Figure 2. The confusion matrix of deep learning models in the validation set. The horizontal axis represents the prediction results of the deep learning model, and the vertical axis represents the pathological results.
3.3 Clinical-ultrasound features of thyroid nodules identified from the nomogram training set and validation set
In the nomogram training set, 14 indicators, including age, size, orientation, location, internal composition, echogenicity, shape, margin, echotexture, posterior features, echogenic foci, halo, relationship with the capsule, and deep learning predicted values, showed statistically significant differences (P<0.05) between the benign and malignant groups, while gender showed no statistically significant difference. In the nomogram validation set, 13 indicators, including age, orientation, location, internal composition, echogenicity, shape, margin, echotexture, posterior features, echogenic foci, halo, relationship with the capsule, and deep learning predicted values showed statistically significant differences (P<0.05) between the benign and malignant groups. However, no statistically significant difference was observed in patient gender and size. The clinical-ultrasound characteristics analysis of thyroid nodules in the nomogram training set and validation set are shown in Table 3.

Table 3. The clinical-ultrasound characteristics analysis of thyroid nodules in the nomogram training set and validation set.
3.4 Binary logistics regression analysis and establishment of the nomogram model
The significant indicators in the single factor analysis of the training set were included in the binary logistics regression analysis model, showing statistical significance (χ2 = 499.321, P<0.001). The independent variables included in the model, age, deep learning predicted values, and echogenic foci (P<0.05).
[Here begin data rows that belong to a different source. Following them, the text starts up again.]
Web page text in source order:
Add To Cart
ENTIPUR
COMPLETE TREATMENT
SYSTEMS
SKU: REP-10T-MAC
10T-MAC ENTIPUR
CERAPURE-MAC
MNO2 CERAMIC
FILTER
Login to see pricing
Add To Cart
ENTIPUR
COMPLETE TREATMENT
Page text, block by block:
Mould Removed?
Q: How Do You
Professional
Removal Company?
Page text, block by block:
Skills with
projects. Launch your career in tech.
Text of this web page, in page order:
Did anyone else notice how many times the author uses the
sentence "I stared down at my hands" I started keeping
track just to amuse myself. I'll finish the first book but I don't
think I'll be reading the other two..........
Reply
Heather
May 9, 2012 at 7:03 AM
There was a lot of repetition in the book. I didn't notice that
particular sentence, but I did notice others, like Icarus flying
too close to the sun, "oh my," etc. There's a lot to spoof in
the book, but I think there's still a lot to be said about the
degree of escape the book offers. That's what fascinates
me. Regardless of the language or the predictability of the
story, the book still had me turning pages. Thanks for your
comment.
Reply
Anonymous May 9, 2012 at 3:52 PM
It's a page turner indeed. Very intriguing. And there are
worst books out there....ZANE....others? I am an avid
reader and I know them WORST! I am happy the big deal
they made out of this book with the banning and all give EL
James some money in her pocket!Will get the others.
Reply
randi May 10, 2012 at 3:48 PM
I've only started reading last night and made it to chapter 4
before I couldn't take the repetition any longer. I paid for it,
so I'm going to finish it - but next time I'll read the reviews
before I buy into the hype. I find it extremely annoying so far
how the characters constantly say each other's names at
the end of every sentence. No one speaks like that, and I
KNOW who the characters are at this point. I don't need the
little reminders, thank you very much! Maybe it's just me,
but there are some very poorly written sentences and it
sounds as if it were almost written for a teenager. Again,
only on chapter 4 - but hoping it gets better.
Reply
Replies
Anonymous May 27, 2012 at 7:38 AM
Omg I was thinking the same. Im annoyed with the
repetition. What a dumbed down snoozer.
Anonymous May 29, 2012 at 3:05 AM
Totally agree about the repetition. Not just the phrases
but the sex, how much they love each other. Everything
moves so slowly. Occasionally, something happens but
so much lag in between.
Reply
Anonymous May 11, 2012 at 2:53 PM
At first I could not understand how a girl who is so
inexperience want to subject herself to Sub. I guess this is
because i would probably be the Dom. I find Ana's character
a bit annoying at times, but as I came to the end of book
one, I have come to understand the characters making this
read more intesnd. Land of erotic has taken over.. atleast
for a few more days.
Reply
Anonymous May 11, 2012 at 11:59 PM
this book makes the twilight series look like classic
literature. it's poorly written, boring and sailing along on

Specifically, the deep learning malignant predicted value, microcalcifications or punctate echogenic foci within nodules were indicative of malignant nodules. Moreover, every 1-year-old increase in age resulted in a 0.04 times reduction in the risk of malignant nodules. The age distribution of benign and malignant nodules, as depicted in the violin plots, followed a normal distribution with similar trends. Patients with malignant nodules were younger than those with benign nodules in both the training sets (Figure 3A) and validation sets (Figure 3B). The results of binary logistics regression analysis on the training set are shown in Table 4.

Figure 3. Violin plot of the age distribution of benign and malignant nodules. (A) in the training set; (B) in the validation set. The white solid line and box in the figure represent the quartiles of age.
These indicators were incorporated into the nomogram model, and the malignant probability of nodules was predicted. The nomogram model was shown in Figure 4. Furthermore, an online interactive nomogram was developed(https://saprediction.shinyapps.io/DynNomapp/). The score of individual thyroid nodules can be obtained through each indicator, with the total score of each indicator corresponding to the probability of the nodule being diagnosed as malignant (Figure 5).

Figure 5. Example of application of the nomogram model. A 56-year-old female with a solid nodule in the middle of the right lobe of the thyroid gland, measuring 1.7x1.5cm. The nodule was vertically oriented, with unclear margins and microcalcifications. The C-TIRADS classification was 4c, and the deep learning model predicted a benign nodule. The total score of the nomogram model was about 70 points, corresponding to a malignant prediction probability of 0.17, and the prediction result was benign. Pathological result: nodular goiter. C-TIRADS China thyroid imaging reports and data systems.
3.5 Evaluation of the nomogram model
The ROC curves of the training and validation sets revealed that the model has good accuracy. The AUC of the training set (Figure 6A): C-TIRADS 0.715 (95% CI: 0.680-0.749), deep learning 0.898 (95% CI: 0.871-0.925), nomogram model 0.951 (95% CI: 0.932-0.969). Validation set AUC (Figure 6B): C-TIRADS 0.667 (95% CI: 0.612-0.723), deep learning 0.869 (95% CI: 0.818-0.919), nomogram model 0.898 (95% CI: 0.850-0.945). The Delong test showed statistical differences (P<0.05) between the ROC curves. The calibration curves of the training set (Figure 6C) and validation set (Figure 6D) showed that the model has good calibration accuracy, and DCA indicated that the model has clinical benefits in both the training set (Figure 6E, threshold 0-0.98) and validation set (Figure 6F, threshold 0-0.93).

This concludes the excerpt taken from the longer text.